ConvertAudioToText TeamMay 26, 20269 min read

Discovery has gotten louder. Modern litigation involves volumes of audio that did not exist twenty years ago: voicemails, recorded customer calls, security camera audio, body camera footage, recorded meetings, voice memos, and the audio from countless video files. Each of these may be discoverable, may need to be reviewed, and may need to be produced. Transcription is the technology that makes this audio reviewable at the scale that modern matters require.

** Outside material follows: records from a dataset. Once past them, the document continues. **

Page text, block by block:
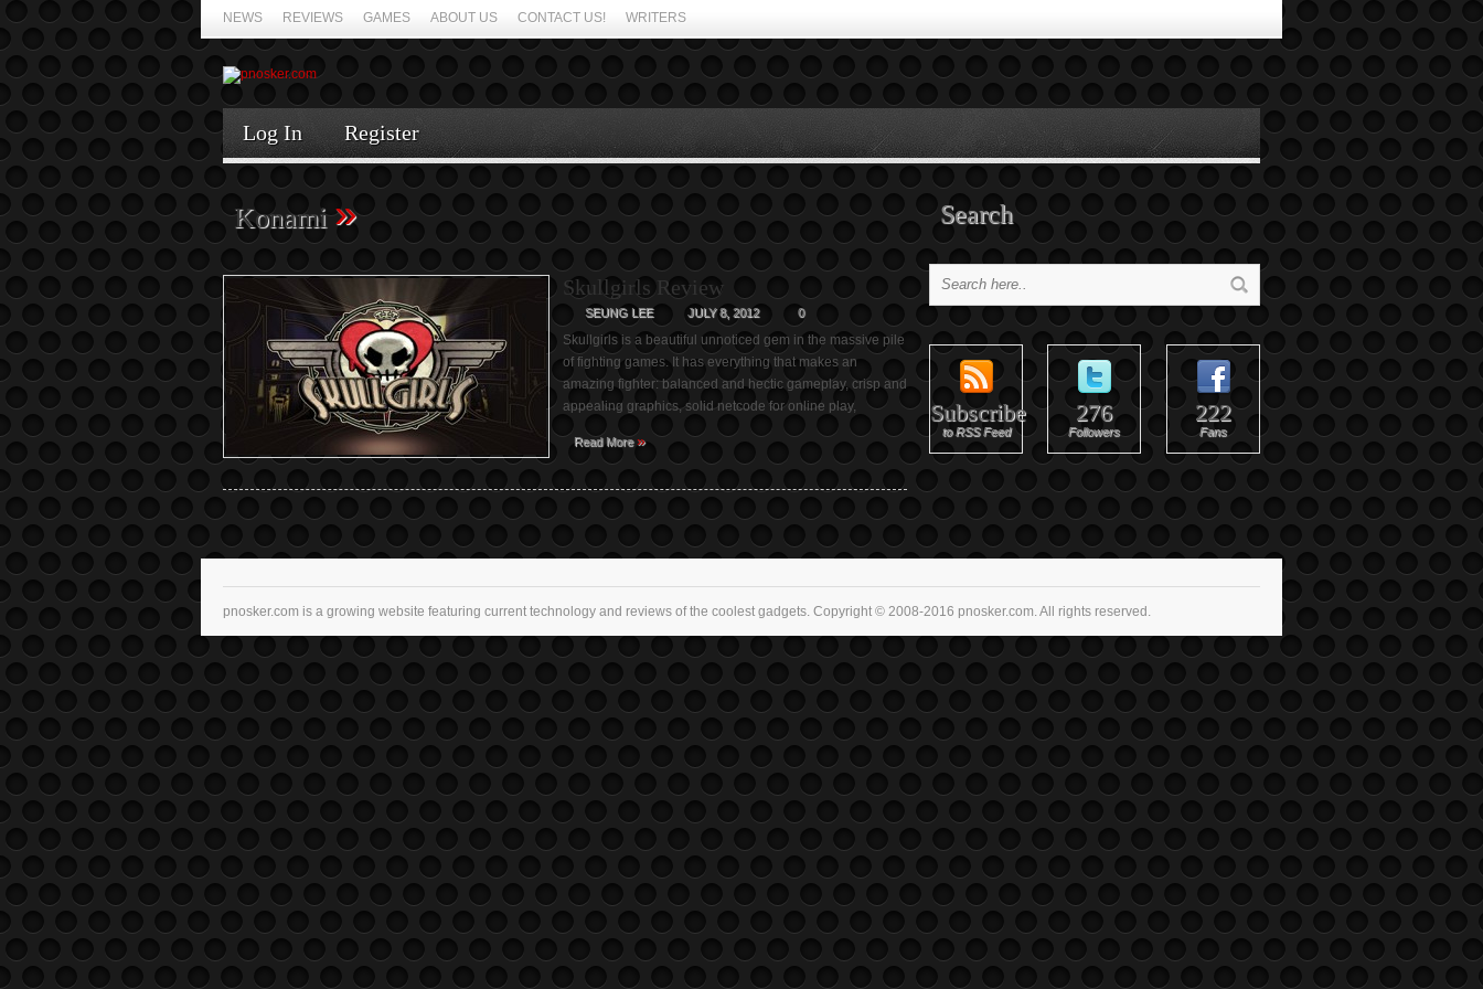
NEWS REVIEWS GAMES ABOUT US CONTACT US! WRITERS
Log In Register
Konami»
Skullgirls Review
SEUNG LEE JULY 8, 2012 0
Skullgirls is a beautiful unnoticed gem in the massive pile
of fighting games. It has everything that makes an
amazing fighter: balanced and hectic gameplay, crisp and
appealing graphics, solid netcode for online play,
Read More»
Search
Subscribe
to RSS Feed
276
Followers
222
Fans
pnosker.com is a growing website featuring current technology and reviews of the coolest gadgets. Copyright © 2008-2016 pnosker.com. All rights reserved.

Important context first: ConvertAudioToText is suitable for transcribing audio that has been collected for discovery review and analysis. For audio that may be admitted as evidence at trial, court reporter or certified human transcripts may be required for the official record. For high-volume document review at scale, talk to your e-discovery vendor about their preferred transcription pipeline. This article addresses the working transcription that supports the review process.

What Audio Shows Up in Discovery

Modern matters routinely involve:

Recorded customer service calls. Most companies record calls for "quality and training purposes." These recordings may be discoverable in disputes involving the underlying customer relationships.

Voicemails. Voicemails on individual employee devices and on corporate VoIP systems.

Conference call recordings. Records of internal and external calls, often saved as audio files on corporate file servers.

Video meeting recordings. Zoom, Teams, Meet, and similar recordings. Often automatically saved to cloud storage where they are easy to discover but rarely reviewed.

Voice memos. Increasingly common as employees use phone-based recording tools for quick notes.

Surveillance audio. Security camera audio, retail location audio recordings, body cam audio from corporate security personnel.

Smart device recordings. Alexa, Google Home, and similar device recordings that may capture relevant conversations.

Telephonic depositions and conferences. Audio recordings of remote legal proceedings.

For any matter where these may be relevant, the litigation team needs a way to review the audio. Listening to hundreds of hours of audio file by file is not practical. Transcription makes the audio reviewable.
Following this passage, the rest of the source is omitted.